» What the task asks
Leave the pictures out and restate each entry below word for word.

» Available data
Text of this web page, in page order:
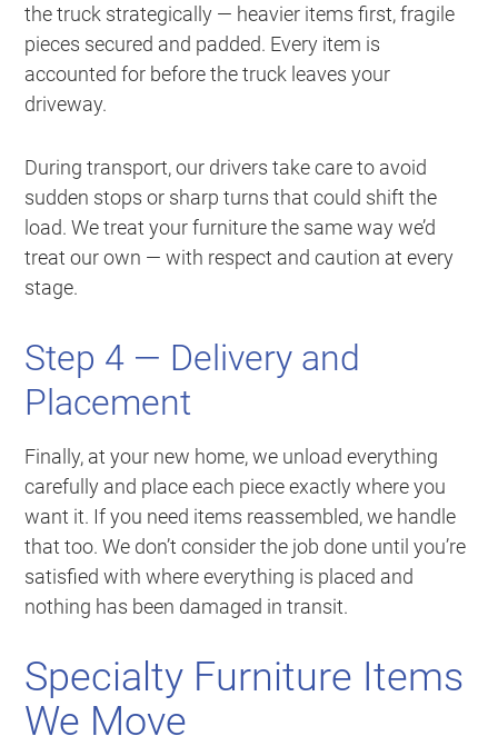
the truck strategically — heavier items first, fragile
pieces secured and padded. Every item is
accounted for before the truck leaves your
driveway.
During transport, our drivers take care to avoid
sudden stops or sharp turns that could shift the
load. We treat your furniture the same way we’d
treat our own — with respect and caution at every
stage.
Step 4 — Delivery and
Placement
Finally, at your new home, we unload everything
carefully and place each piece exactly where you
want it. If you need items reassembled, we handle
that too. We don’t consider the job done until you’re
satisfied with where everything is placed and
nothing has been damaged in transit.
Specialty Furniture Items
We Move
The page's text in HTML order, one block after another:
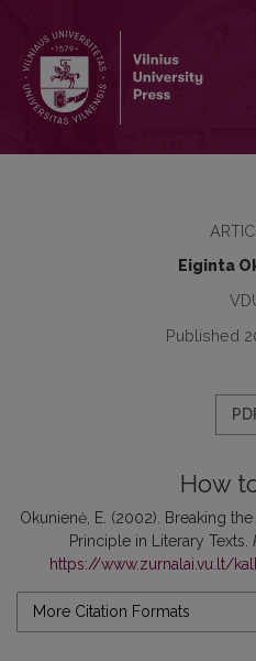
Eiginta
Published
How
Okunienė, E. (2002). Breaking
Principle in Literary Texts.
https://www.zurnalai.vu.lt/
More Citation Formats
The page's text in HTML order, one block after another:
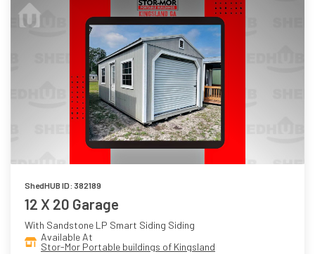
ShedHUB ID: 382189
12 X 20 Garage
With Sandstone LP Smart Siding Siding
Available At
Stor-Mor Portable buildings of Kingsland
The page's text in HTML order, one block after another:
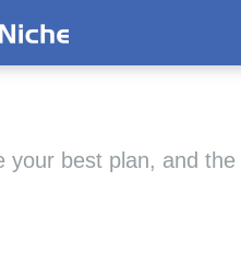
your best plan, and
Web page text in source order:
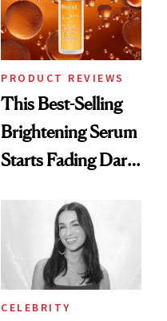
PRODUCT REVIEWS
This Best-Selling
Brightening Serum
Starts Fading Dark
CELEBRITY
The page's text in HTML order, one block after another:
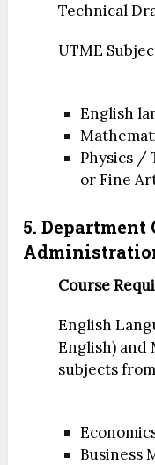
Technical
UTME
English
Physics /
or Fine
5.
Course
English
English) and
subjects
Business
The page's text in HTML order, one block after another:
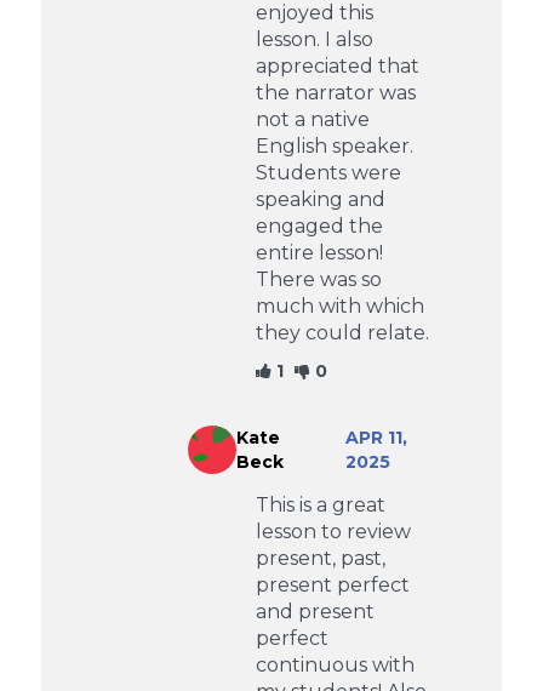
enjoyed this
lesson. I also
appreciated that
the narrator was
not a native
English speaker.
Students were
speaking and
engaged the
entire lesson!
There was so
much with which
they could relate.
1 0
Kate
Beck
APR 11,
2025
This is a great
lesson to review
present, past,
present perfect
and present
perfect
continuous with
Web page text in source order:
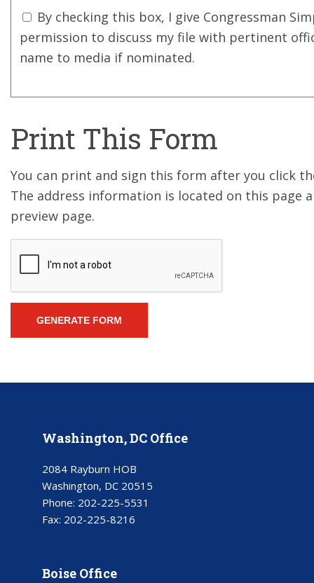
By checking this box, I give Congressman
permission to discuss my file with pertinent
name to media if nominated.
Print This Form
You can print and sign this form after you click
The address information is located on this page
preview page.
Washington, DC Office
2084 Rayburn HOB
Washington, DC 20515
Phone: 202-225-5531
Fax: 202-225-8216
Boise Office

» Exercise solution
Text of this web page, in page order:
the truck strategically — heavier items first, fragile
pieces secured and padded. Every item is
accounted for before the truck leaves your
driveway.
During transport, our drivers take care to avoid
sudden stops or sharp turns that could shift the
load. We treat your furniture the same way we’d
treat our own — with respect and caution at every
stage.
Step 4 — Delivery and
Placement
Finally, at your new home, we unload everything
carefully and place each piece exactly where you
want it. If you need items reassembled, we handle
that too. We don’t consider the job done until you’re
satisfied with where everything is placed and
nothing has been damaged in transit.
Specialty Furniture Items
We Move
The page's text in HTML order, one block after another:
Eiginta
Published
How
Okunienė, E. (2002). Breaking
Principle in Literary Texts.
https://www.zurnalai.vu.lt/
More Citation Formats
The page's text in HTML order, one block after another:
ShedHUB ID: 382189
12 X 20 Garage
With Sandstone LP Smart Siding Siding
Available At
Stor-Mor Portable buildings of Kingsland
The page's text in HTML order, one block after another:
your best plan, and
Web page text in source order:
PRODUCT REVIEWS
This Best-Selling
Brightening Serum
Starts Fading Dark
CELEBRITY
The page's text in HTML order, one block after another:
Technical
UTME
English
Physics /
or Fine
5.
Course
English
English) and
subjects
Business
The page's text in HTML order, one block after another:
enjoyed this
lesson. I also
appreciated that
the narrator was
not a native
English speaker.
Students were
speaking and
engaged the
entire lesson!
There was so
much with which
they could relate.
1 0
Kate
Beck
APR 11,
2025
This is a great
lesson to review
present, past,
present perfect
and present
perfect
continuous with
Web page text in source order:
By checking this box, I give Congressman
permission to discuss my file with pertinent
name to media if nominated.
Print This Form
You can print and sign this form after you click
The address information is located on this page
preview page.
Washington, DC Office
2084 Rayburn HOB
Washington, DC 20515
Phone: 202-225-5531
Fax: 202-225-8216
Boise Office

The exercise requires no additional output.